Monday, April 18, 2011

Why would you fuck a vampire?

With the epidemic of teenage girls loosing their panties over the idea of a vampire lover, Twilight, multiple Vampire Animes etc...), the timeless question now in place is team Edward or team...that other guy. But lets face it, why would you want to screw any of these guys. Why would anyone want to fuck a vampire?

Logistics:
Cold: Vampires..they are cold. Not just cold. ICE Cold. the fact that you would even want one near you boggles the mind before anyone else. Did you ever look to your lover and say..."Hey baby , let's do it, but not where its warm...lets do it on Ice." Unless you work for a meat packaging company or the ice capades odds are this particular level of fetish has never come up for you.  Past that. Imagine the frost bite.

Biting: Look I have enjoyed a good nip here and there, but I can't see a valentines day card with "I want to suck your blood" Being quite the romance that most girls desire. I just can't see in the middle of a hard core passionate affair , your guy leaning over and removing a large chunk of your shoulder and slowly bleeding you out being that awesome experience. Not to be fair, depending on the lore, some say it add pleasure, some say that the vampire can heal it right afterwards..but.....Next time you hurt yourself...I mean really hurt yourself sit and ponder..Would this be fun during sex?

Hygene: Vampires, you know..No one talks about their cleaning habits. They don't eat, so they don't poo or anything else I suppose. Many of them live in dusty places with cobwebs everywere.  But doesn't this mean since they don't "Live" they don't really mantain? You don't see a lot of shower scenes in vampire flicks...he never takes the time to brush his teeth and go to the dentist does he? What about other things that might grow to live on a body like that? Does a vampire have to Manscape?
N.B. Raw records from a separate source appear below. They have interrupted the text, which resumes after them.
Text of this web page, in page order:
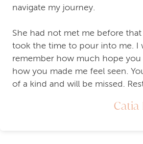
navigate my journey.
She had not met me before
took the time to pour into me. I
remember how much hope you
how you made me feel seen.
of a kind and will be missed.
Catia
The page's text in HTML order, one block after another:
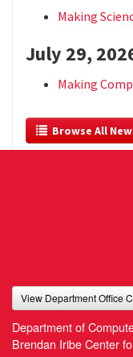
Making
July 29,
Making
Browse All
View Department Office
Department of
Brendan Iribe Center

Jizz?:What exactly comes out when they are "enjoying themselves" As a lot of lore says blood is their tears..I really don't want to think of what horrible concoction might come out of the undead in the midst of orgasm.
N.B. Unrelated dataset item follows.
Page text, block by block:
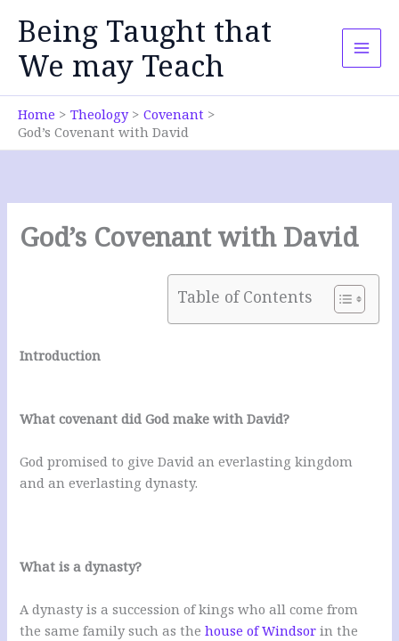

All and all I think that I would not want to do a vampire, and when it comes down to why would anyone else. Even though Hollywood is teaching us to glamourize these teenage blood-sucking bastards of the undead....I really think you should take the immortal words of our generation and "Just say no." If you don't, as twilight teaches us, you end up a married undead chick with a baby that a werewolf "marks" as his own right after highschool. You really don't want that do you?